Ich vermute dass ich ein Javascript-Problem hab...
Bei vielen Seiten wird im Browser unten links "Fehler auf der Seite" eingeblendet,sobald ich auf etwas klick,das Javascript benotötigt (ich glaube jedenfalls dass es daran liegt....keine Ahnung)
Manchmal kommt auch noch ne Meldung,ich soll Java Virtual Machine runterladen. Na ja geht aber nich,Setup-Fehler oder so was.
Dabei hab ich schon ein Java-Plugin......
Kann man das Problem nich irgendwie lösen?


----------



## LordNikkon (24. Mai 2004)

Dein Problem liegt im Quellcode deiner Seite, hast irgendein JS Fehler.
poste mal die seite dann kann ich dir helfen.

greetz
l|N


----------



## maaary (24. Mai 2004)

Hm meinte eigentlich nicht speziell auf meiner Seite....da hab ich kein Problem.
Allgemein auf Seiten die Javascript benötigen.....zum Beispiel manche Foren wie das hier.
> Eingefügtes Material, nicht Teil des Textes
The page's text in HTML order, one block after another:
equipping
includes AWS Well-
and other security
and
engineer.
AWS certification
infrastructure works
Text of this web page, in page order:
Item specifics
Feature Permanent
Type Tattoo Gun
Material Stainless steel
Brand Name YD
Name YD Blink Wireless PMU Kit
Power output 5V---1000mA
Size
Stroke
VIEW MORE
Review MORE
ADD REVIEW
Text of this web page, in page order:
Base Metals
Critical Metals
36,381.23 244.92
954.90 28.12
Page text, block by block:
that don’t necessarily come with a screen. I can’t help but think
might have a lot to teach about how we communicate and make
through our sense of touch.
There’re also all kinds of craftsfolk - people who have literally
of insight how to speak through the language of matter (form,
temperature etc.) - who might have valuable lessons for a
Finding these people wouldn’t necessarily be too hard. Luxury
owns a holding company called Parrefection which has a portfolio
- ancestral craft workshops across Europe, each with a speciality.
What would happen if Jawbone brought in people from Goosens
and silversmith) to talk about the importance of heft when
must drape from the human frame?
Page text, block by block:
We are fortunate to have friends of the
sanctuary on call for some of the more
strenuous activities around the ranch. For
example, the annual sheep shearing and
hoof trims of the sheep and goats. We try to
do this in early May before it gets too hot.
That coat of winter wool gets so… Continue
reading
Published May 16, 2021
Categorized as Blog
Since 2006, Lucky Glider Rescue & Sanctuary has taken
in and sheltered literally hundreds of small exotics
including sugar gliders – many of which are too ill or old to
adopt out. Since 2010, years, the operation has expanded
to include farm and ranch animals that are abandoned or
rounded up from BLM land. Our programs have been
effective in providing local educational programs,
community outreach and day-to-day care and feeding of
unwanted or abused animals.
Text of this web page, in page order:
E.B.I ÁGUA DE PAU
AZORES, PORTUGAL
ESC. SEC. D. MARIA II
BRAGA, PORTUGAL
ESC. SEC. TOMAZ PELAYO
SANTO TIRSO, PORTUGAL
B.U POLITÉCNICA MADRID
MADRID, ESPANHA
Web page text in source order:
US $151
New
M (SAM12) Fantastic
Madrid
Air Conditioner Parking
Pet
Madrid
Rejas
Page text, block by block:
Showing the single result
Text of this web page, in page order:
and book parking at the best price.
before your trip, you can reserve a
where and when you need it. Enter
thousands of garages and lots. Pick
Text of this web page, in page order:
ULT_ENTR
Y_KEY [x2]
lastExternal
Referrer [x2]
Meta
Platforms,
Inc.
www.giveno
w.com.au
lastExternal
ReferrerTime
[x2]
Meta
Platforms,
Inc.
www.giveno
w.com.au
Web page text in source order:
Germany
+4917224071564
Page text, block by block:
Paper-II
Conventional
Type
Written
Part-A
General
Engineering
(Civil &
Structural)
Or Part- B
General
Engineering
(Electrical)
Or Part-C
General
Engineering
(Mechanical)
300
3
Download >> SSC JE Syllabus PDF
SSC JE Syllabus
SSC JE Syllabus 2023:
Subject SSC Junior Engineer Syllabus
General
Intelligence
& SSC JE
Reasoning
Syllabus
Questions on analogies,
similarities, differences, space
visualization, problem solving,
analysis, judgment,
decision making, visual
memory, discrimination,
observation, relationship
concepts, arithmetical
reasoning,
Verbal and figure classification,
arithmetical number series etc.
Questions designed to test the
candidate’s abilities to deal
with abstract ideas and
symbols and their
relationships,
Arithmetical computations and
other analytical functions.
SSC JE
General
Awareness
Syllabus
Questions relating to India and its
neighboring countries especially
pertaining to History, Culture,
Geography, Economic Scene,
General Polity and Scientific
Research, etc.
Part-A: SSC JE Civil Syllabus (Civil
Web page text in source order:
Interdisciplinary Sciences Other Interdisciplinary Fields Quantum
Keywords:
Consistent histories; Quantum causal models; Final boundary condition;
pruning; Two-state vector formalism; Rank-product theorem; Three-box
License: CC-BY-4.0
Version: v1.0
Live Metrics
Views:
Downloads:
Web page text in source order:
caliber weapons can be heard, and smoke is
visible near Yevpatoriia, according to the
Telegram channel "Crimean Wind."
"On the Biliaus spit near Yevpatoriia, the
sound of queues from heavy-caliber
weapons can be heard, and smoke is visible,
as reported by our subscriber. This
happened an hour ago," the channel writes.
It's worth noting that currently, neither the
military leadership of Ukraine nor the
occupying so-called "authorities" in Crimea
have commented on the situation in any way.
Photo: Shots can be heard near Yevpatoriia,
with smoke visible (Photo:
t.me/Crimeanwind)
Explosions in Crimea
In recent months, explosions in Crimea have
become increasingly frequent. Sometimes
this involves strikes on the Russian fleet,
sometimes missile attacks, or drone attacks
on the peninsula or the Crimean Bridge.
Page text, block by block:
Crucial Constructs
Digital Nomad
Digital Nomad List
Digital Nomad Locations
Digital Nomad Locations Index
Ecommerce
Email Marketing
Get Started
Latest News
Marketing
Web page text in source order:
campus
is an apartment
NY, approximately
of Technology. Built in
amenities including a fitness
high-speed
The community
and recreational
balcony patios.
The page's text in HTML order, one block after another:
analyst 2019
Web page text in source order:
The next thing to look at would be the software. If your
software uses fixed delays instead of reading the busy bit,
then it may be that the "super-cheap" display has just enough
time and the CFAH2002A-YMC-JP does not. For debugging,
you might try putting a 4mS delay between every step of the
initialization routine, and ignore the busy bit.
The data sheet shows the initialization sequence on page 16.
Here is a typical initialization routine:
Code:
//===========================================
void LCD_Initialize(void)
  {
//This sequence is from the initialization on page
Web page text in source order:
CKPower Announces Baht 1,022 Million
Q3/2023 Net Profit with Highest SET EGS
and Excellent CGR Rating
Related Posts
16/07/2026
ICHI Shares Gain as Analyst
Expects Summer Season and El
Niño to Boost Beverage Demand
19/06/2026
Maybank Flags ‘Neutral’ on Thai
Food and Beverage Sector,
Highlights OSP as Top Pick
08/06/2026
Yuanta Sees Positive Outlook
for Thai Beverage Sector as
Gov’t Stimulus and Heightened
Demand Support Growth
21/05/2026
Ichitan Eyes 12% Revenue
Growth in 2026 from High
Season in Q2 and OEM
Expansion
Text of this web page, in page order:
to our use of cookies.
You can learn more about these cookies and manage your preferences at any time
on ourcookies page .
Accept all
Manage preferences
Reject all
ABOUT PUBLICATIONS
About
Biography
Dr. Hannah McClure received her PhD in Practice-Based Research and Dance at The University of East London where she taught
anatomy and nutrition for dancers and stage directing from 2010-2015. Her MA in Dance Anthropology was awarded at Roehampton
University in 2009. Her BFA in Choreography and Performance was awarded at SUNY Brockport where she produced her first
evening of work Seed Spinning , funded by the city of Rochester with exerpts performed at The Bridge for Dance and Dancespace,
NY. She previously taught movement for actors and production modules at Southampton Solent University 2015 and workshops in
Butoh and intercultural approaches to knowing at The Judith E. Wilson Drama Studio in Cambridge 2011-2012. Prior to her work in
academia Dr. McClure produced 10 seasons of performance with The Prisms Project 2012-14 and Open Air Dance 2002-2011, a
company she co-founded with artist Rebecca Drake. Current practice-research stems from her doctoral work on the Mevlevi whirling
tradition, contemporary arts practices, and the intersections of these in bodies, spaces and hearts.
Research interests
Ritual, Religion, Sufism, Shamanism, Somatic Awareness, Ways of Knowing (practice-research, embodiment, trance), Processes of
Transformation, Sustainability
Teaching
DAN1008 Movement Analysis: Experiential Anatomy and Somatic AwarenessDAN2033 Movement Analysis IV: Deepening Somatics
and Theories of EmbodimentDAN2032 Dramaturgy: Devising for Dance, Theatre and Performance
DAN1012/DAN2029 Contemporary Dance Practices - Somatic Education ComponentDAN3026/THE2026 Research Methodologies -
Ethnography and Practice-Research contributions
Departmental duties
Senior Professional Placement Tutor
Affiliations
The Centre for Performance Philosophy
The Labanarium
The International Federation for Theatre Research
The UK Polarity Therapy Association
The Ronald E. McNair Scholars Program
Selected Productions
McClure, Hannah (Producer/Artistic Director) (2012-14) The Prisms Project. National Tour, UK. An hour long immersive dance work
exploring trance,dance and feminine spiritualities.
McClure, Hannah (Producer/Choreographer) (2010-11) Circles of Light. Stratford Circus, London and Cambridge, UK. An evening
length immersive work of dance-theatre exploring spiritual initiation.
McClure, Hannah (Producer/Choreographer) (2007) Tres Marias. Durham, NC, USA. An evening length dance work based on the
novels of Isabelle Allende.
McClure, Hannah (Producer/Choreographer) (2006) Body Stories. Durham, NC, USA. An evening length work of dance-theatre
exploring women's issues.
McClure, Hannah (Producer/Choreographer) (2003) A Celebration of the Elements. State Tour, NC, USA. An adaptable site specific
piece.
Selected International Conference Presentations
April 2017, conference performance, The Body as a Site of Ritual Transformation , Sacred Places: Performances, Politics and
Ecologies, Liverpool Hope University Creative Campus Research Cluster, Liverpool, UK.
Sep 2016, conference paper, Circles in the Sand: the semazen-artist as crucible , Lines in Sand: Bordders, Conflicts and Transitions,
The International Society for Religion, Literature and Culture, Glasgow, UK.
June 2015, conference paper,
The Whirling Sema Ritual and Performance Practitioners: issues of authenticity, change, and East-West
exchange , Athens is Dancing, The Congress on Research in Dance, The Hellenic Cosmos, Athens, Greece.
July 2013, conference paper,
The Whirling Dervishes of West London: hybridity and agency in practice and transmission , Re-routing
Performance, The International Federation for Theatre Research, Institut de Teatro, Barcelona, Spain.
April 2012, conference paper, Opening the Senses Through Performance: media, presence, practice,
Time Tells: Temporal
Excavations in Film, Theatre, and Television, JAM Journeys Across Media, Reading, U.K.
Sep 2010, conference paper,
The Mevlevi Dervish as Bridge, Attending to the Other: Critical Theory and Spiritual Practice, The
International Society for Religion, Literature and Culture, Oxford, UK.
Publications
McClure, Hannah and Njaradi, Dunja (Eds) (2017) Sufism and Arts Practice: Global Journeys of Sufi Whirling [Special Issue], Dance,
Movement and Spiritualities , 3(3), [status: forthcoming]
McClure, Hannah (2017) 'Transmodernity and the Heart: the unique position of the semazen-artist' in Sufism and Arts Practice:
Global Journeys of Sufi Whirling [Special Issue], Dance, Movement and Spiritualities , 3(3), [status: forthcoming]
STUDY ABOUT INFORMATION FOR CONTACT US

Alle können die Farbe der Schrift ändern,die Größe usw...bei mir geht das irgendwie nicht.


----------



## LordNikkon (25. Juni 2004)

die Fehler die in der Statuszeile stehen sind JS Fehler. Daran kannst du als "aufdieSeiteSurfer" nix änder.
Wie Farbe ändern? Versteh ich jetzt nicht ganz.
Farbe des Textes auf einer Internetseite?

greetz 
l|N


----------



## Sven Mintel (25. Juni 2004)

Vielleicht bringt dich das weiter:Windows Automatic Download and Installation Instructions  ...die Fehler dürften schon, wie die Meldung besagt, mit fehlendem Java zu tun haben.

Mehr kann ich dazu nicht sagen, dass ich bisher von dem Problem nur gehört habe.... weitere Fragen dazu stelle besser im Windows-Forum, da gibts wahrscheinlich mehr konstruktive Vorschläge.


----------